Cada psicólogo trabalha de uma forma diferenciada e com diferentes métodos de abordagem, mas depois das primeiras sessões, a maioria aposta em atividades lúdicas para captar a atenção dos pequenos. A imaginação da criança, então, ajuda o profissional na busca por equilíbrio mental do paciente.
“Falamos de uma maneira menos rebuscada como a gente falaria com os adultos. A terapia pode ser feita com jogos e brincadeiras, então a gente acaba até tendo mais recursos com as crianças do que a gente tem com os adulto”, declara.

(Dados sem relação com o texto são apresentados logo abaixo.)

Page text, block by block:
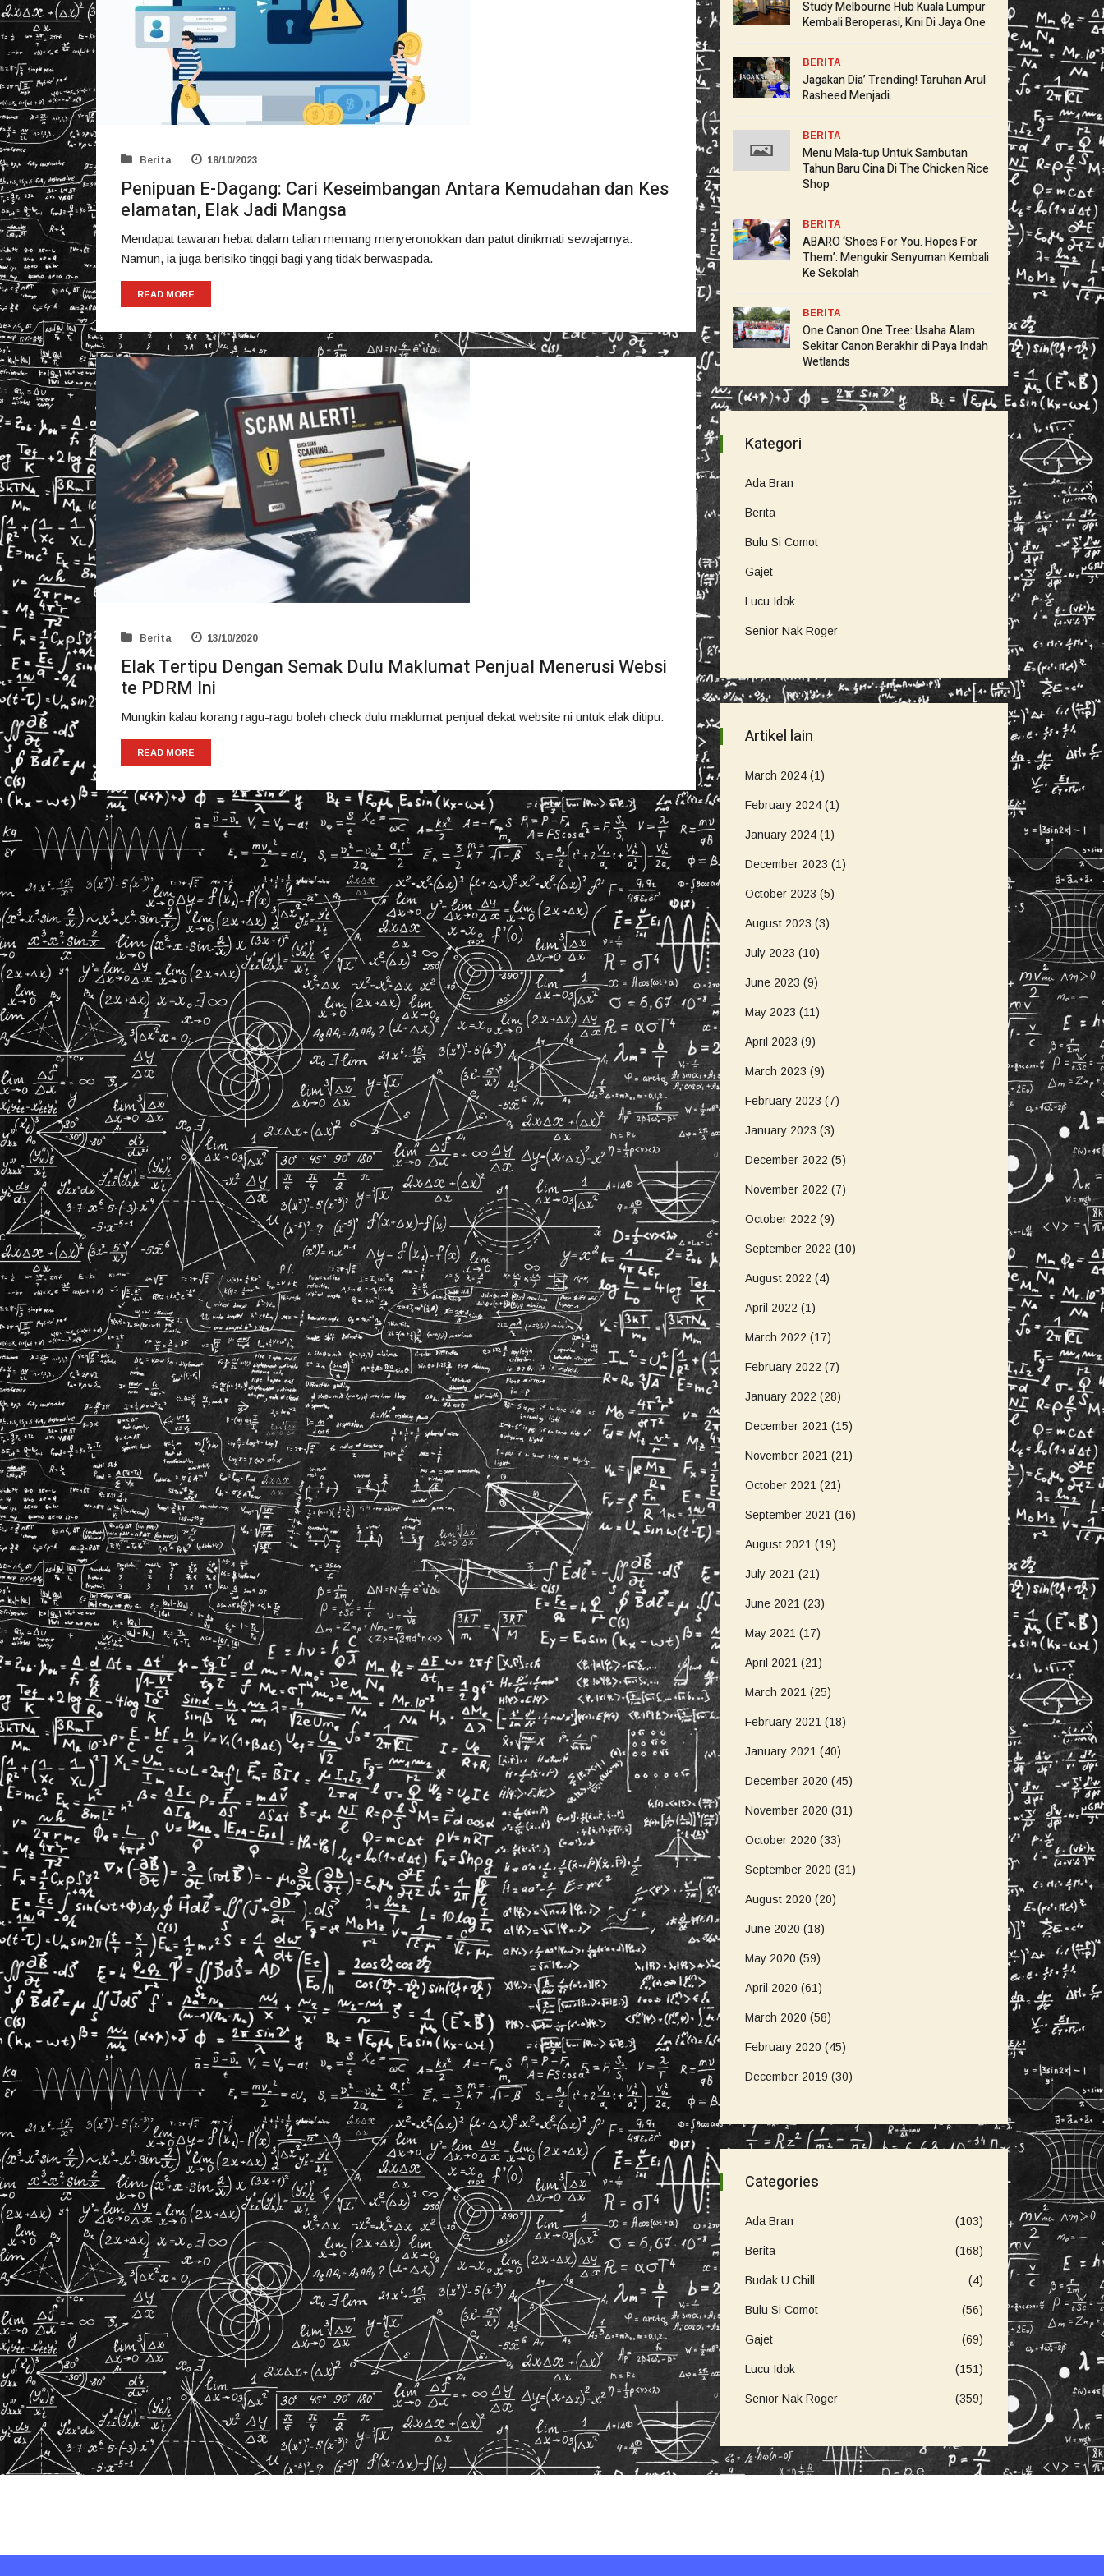
Berita 18/10/2023
Penipuan E-Dagang: Cari Keseimbangan Antara Kemudahan dan Kes
elamatan, Elak Jadi Mangsa
Mendapat tawaran hebat dalam talian memang menyeronokkan dan patut dinikmati sewajarnya.
Namun, ia juga berisiko tinggi bagi yang tidak berwaspada.
READ MORE
Berita 13/10/2020
Elak Tertipu Dengan Semak Dulu Maklumat Penjual Menerusi Websi
te PDRM Ini
Mungkin kalau korang ragu-ragu boleh check dulu maklumat penjual dekat website ni untuk elak ditipu.
READ MORE
Study Melbourne Hub Kuala Lumpur
Kembali Beroperasi, Kini Di Jaya One
BERITA
Jagakan Dia’ Trending! Taruhan Arul
Rasheed Menjadi.
BERITA
Menu Mala-tup Untuk Sambutan
Tahun Baru Cina Di The Chicken Rice
Shop
BERITA
ABARO ‘Shoes For You. Hopes For
Them’: Mengukir Senyuman Kembali
Ke Sekolah
BERITA
One Canon One Tree: Usaha Alam
Sekitar Canon Berakhir di Paya Indah
Wetlands
Kategori
Ada Bran
Berita
Bulu Si Comot
Gajet
Lucu Idok
Senior Nak Roger
Artikel lain
March 2024 (1)
February 2024 (1)
January 2024 (1)
December 2023 (1)
October 2023 (5)
August 2023 (3)
July 2023 (10)
June 2023 (9)
May 2023 (11)
April 2023 (9)
March 2023 (9)
February 2023 (7)
January 2023 (3)
December 2022 (5)
November 2022 (7)
October 2022 (9)
September 2022 (10)
August 2022 (4)
April 2022 (1)
March 2022 (17)
February 2022 (7)
January 2022 (28)
December 2021 (15)
November 2021 (21)
October 2021 (21)
September 2021 (16)
August 2021 (19)
July 2021 (21)
June 2021 (23)
May 2021 (17)
April 2021 (21)
March 2021 (25)
February 2021 (18)
January 2021 (40)
December 2020 (45)
November 2020 (31)
October 2020 (33)
September 2020 (31)
August 2020 (20)
June 2020 (18)
May 2020 (59)
April 2020 (61)
March 2020 (58)
February 2020 (45)
December 2019 (30)
Categories
Ada Bran (103)
Berita (168)
Budak U Chill (4)
Bulu Si Comot (56)
Gajet (69)
Lucu Idok (151)
Senior Nak Roger (359)
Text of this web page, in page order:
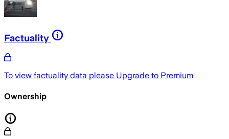
Factuality
To view factuality data please Upgrade to Premium
Ownership
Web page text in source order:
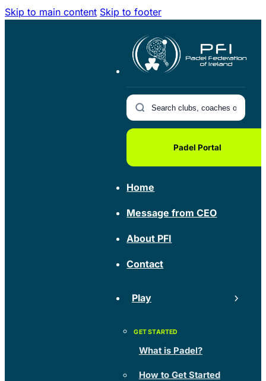
Skip to main content Skip to footer
Padel Portal
Home
Message from CEO
About PFI
Contact
Play
What is Padel?
How to Get Started

Com o avanço das atividades, os profissionais conseguem entender melhor sobre como podem ajudar a saúde mental da criança em questão.
E os pais?
A participação da família é essencial para o progresso das atividades terapêuticas da criança. Filipe explica que alguns momentos da terapia com a criança são discutidos e abertos para os pais, mas nem todos os momentos são expostos. “Os pais também precisam ter passado por um trabalho de orientação e treinamento parental para receber [as informações sobre o filho na terapia] e tratá-las de maneira bastante cuidadosa”.
De acordo com Miguel Bunge, existe uma relação de confidencialidade entre o paciente menor de idade e o psicólogo. “Quando uma criança, por exemplo, fala de quem que ela é apaixonada, por exemplo, a gente nunca vai contar para os pais. Não fazemos fofoca, e sim falamos apenas aquilo que é relevante para o desenvolvimento do quadro clínico”
“Não necessariamente descrevemos as falas da criança, mas a gente descreve agora os comportamentos para orientarmos os pais a seguirem alguma conduta em casa. A única questão que vai fazer a gente quebrar nosso sigilo é se a criança estiver na situação de risco”, finaliza.